21-го августа

21-го августа

Вчера в 5 часов дня М.В., Борисов, Пустовойтенко и я прибыли в Могилев, в Ставку Верховного. После сравнительно короткого разговора с Алексеевым великий князь призвал меня, и мы втроем, т. е. великие князья Николай Николаевич, Петр Николаевич и я, посидели до обеда и после обеда до 10 часов вечера, после чего уехали на вокзал.

О многом было переговорено. Надо было помочь Алексееву и так его обставить здесь, чтобы он мог с удобством работать. Если его величество будет во главе армий, и в том случае, если останется великий князь, масса есть мелочей, которые мешают ходу работ и которые безропотно будет переносить М.В., но которые будут ему мешать (обеды, завтраки, торжества и т. п.).

Говорили о событии{141}. Великий князь бодрится и говорит, что благодарит Бога, что с него снята эта громадная ответственность и что он рад. А я этому не верю, Вы даже не имеете права этому радоваться, и на самом деле не радуетесь, так как вы преданы и любите государя и Россию. Что будет впереди, мы не знаем, но время для этой перемены выбрано неудачно для всего дела, как и то, что теперь Алексеев оторван от фронта операции – это там не сознают.

Но я имею чувство, что это не совершится. Я совершенно спокойно смотрю на это, ибо уверен, что будет перемена и останется по-старому. (Основательно ошибся!)

На это у нас ряд доказательств из предыдущей жизни. Лично будучи в ближайшем прошлом очень далек от всего совершающегося вне фронта, к перемене этой относился с сомнением. К вечеру явились, как будто признаки, что приезд государя будет временный: дворцовая полиция не принимает регистрации, и приехавшие охранные чины заявляют, что они приехали только на несколько дней и что приезд государя продолжится тоже несколько дней.

Я напомнил великому князю о моем последнем докладе государю императору в 1908 году, согласно которому в случае принятия государем командования армиями, главнокомандующий принимает на себя обязанности начальника штаба. Великий князь говорил об этом с государем, но с вариантом, что в случае приезда государя прежний Верховный главнокомандующий должен остаться помощником, а не начальником штаба государя императора.

Говорили о тайных побуждениях и причинах такой перемены, но это не важно, важен факт. На мой взгляд – перемены не следовало бы делать, ибо нет побудительных причин, оно не своевременно может усложнить обстановку Ставки.
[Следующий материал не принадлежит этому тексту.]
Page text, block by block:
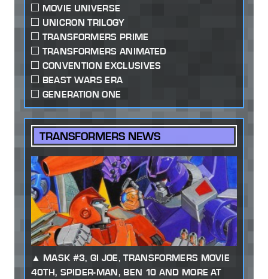
MOVIE UNIVERSE
UNICRON TRILOGY
TRANSFORMERS PRIME
TRANSFORMERS ANIMATED
CONVENTION EXCLUSIVES
BEAST WARS ERA
GENERATION ONE
TRANSFORMERS NEWS
MASK #3, GI JOE, TRANSFORMERS MOVIE
40TH, SPIDER-MAN, BEN 10 AND MORE AT
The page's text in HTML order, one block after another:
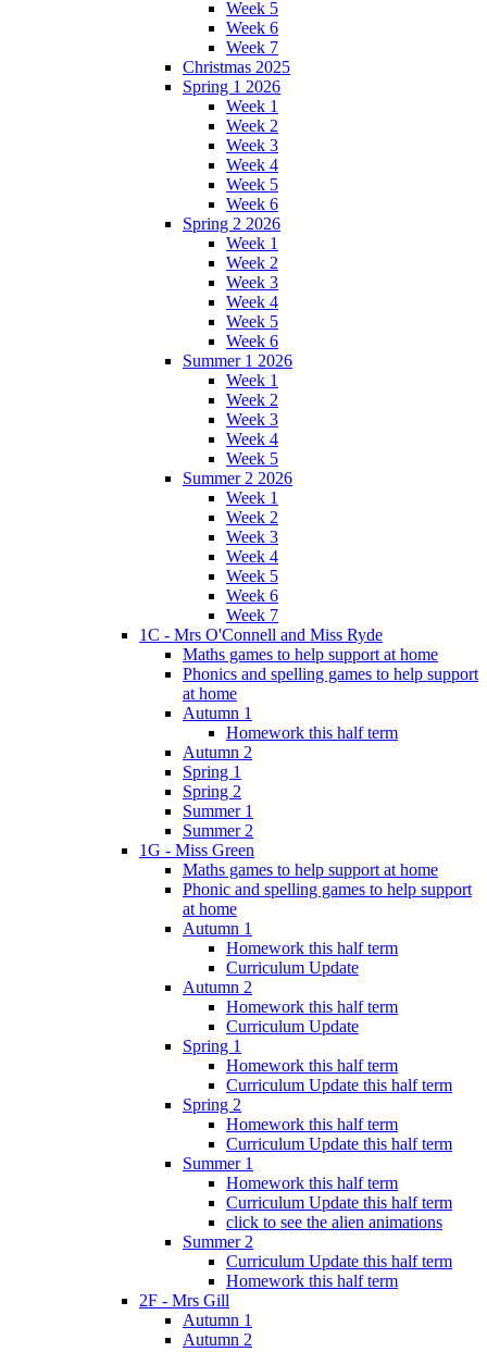
Week 5
Week 6
Week 7
Christmas 2025
Spring 1 2026
Week 1
Week 2
Week 3
Week 4
Week 5
Week 6
Spring 2 2026
Week 1
Week 2
Week 3
Week 4
Week 5
Week 6
Summer 1 2026
Week 1
Week 2
Week 3
Week 4
Week 5
Summer 2 2026
Week 1
Week 2
Week 3
Week 4
Week 5
Week 6
Week 7
1C - Mrs O'Connell and Miss Ryde
Maths games to help support at home
Phonics and spelling games to help support
at home
Autumn 1
Homework this half term
Autumn 2
Spring 1
Spring 2
Summer 1
Summer 2
1G - Miss Green
Maths games to help support at home
Phonic and spelling games to help support
at home
Autumn 1
Homework this half term
Curriculum Update
Autumn 2
Homework this half term
Curriculum Update
Spring 1
Homework this half term
Curriculum Update this half term
Spring 2
Homework this half term
Curriculum Update this half term
Summer 1
Homework this half term
Curriculum Update this half term
click to see the alien animations
Summer 2
Curriculum Update this half term
Homework this half term
2F - Mrs Gill
Autumn 1
Autumn 2
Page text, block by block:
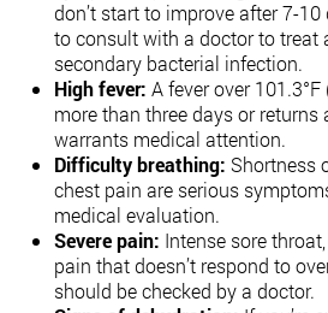
don’t start to improve after 7-
to consult with a doctor to treat
secondary bacterial infection.
High fever: A fever over
more than three days or returns
warrants medical attention.
Difficulty breathing: Shortness
chest pain are serious
medical evaluation.
Severe pain: Intense sore
pain that doesn’t respond to
should be checked by a doctor.
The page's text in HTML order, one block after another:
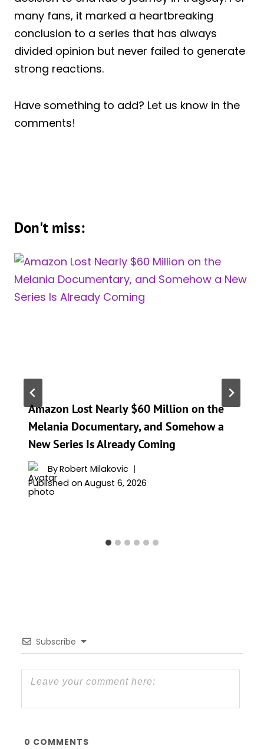
many fans, it marked a heartbreaking
conclusion to a series that has always
divided opinion but never failed to generate
strong reactions.
Have something to add? Let us know in the
comments!
Don't miss:
Amazon Lost Nearly $60 Million on the
Melania Documentary, and Somehow a
New Series Is Already Coming
ByRobert Milakovic
Published on August 6, 2026
Subscribe
0 COMMENTS
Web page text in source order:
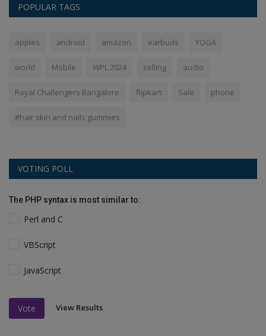
POPULAR TAGS
apples android amazon earbuds YOGA
world Mobile WPL 2024 selling audio
Royal Challengers Bangalore flipkart Sale phone
#hair skin and nails gummies
VOTING POLL
The PHP syntax is most similar to:
Perl and C
VBScript
JavaScript
Vote View Results
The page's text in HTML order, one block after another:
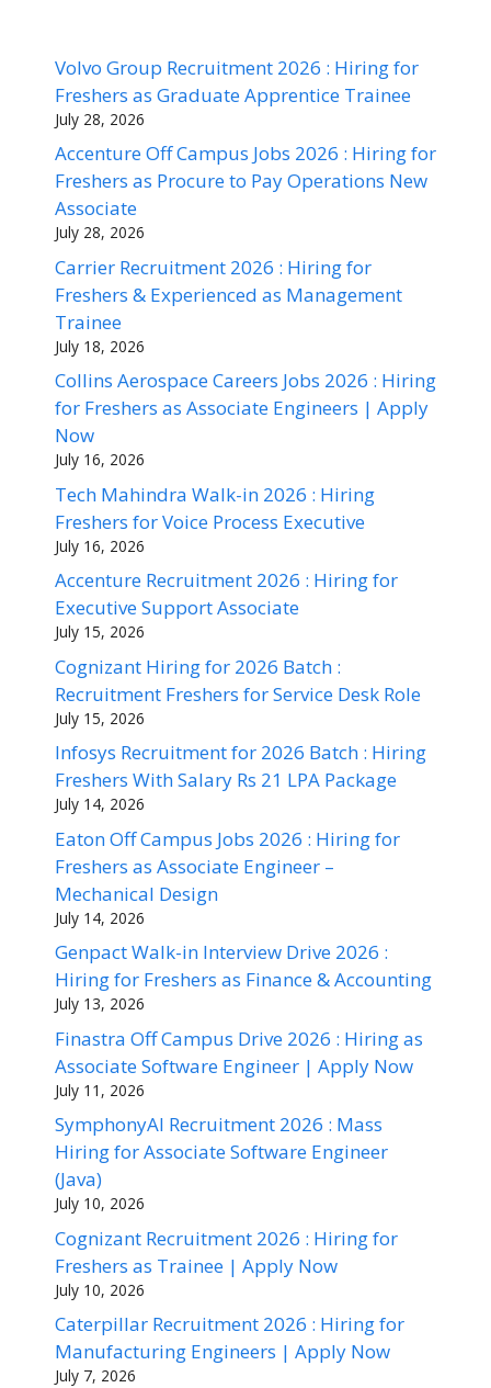
Volvo Group Recruitment 2026 : Hiring for
Freshers as Graduate Apprentice Trainee
July 28, 2026
Accenture Off Campus Jobs 2026 : Hiring for
Freshers as Procure to Pay Operations New
Associate
July 28, 2026
Carrier Recruitment 2026 : Hiring for
Freshers & Experienced as Management
Trainee
July 18, 2026
Collins Aerospace Careers Jobs 2026 : Hiring
for Freshers as Associate Engineers | Apply
Now
July 16, 2026
Tech Mahindra Walk-in 2026 : Hiring
Freshers for Voice Process Executive
July 16, 2026
Accenture Recruitment 2026 : Hiring for
Executive Support Associate
July 15, 2026
Cognizant Hiring for 2026 Batch :
Recruitment Freshers for Service Desk Role
July 15, 2026
Infosys Recruitment for 2026 Batch : Hiring
Freshers With Salary Rs 21 LPA Package
July 14, 2026
Eaton Off Campus Jobs 2026 : Hiring for
Freshers as Associate Engineer –
Mechanical Design
July 14, 2026
Genpact Walk-in Interview Drive 2026 :
Hiring for Freshers as Finance & Accounting
July 13, 2026
Finastra Off Campus Drive 2026 : Hiring as
Associate Software Engineer | Apply Now
July 11, 2026
SymphonyAI Recruitment 2026 : Mass
Hiring for Associate Software Engineer
(Java)
July 10, 2026
Cognizant Recruitment 2026 : Hiring for
Freshers as Trainee | Apply Now
July 10, 2026
Caterpillar Recruitment 2026 : Hiring for
Manufacturing Engineers | Apply Now
July 7, 2026

Есть и выгоды, но они теоретического свойства: все органы государства будут, надо думать, работать иначе, но повторяю, это теоретически. Зная людей и ход нашей жизни, я этого не предвижу.

Личное присутствие государя при армии, кроме добра и пользы ничего принести не может, но необходимо устранить все придаточное, а это не устранять. При наших расстояниях и положении дорог даже приезд министров – уже большое неудобство.

Я развернул перед великим князем всю неурядицу нашей тыловой жизни и указал на причины и на меры к устранению некоторых из них.

Меня его высочество хотел послать к Рухлову, но я просил этого не делать, а послать инженера Шуберского[51]. Он лучше меня это сделает, и это будет действительнее. Суть же дела в разгрузке Смоленска и Минска, а равно других станций восточнее, помощью большой министерской организации внутри России и с центром Москва. Разгружать надо зады на восток. Мне удобно было бы поехать в Петербург и захватить затем своих в деревню, но я опасаюсь, что, как чужой, министр путей сообщений к моим заявлениям отнесется не так, как к инженеру, приехавшему от имени великого князя.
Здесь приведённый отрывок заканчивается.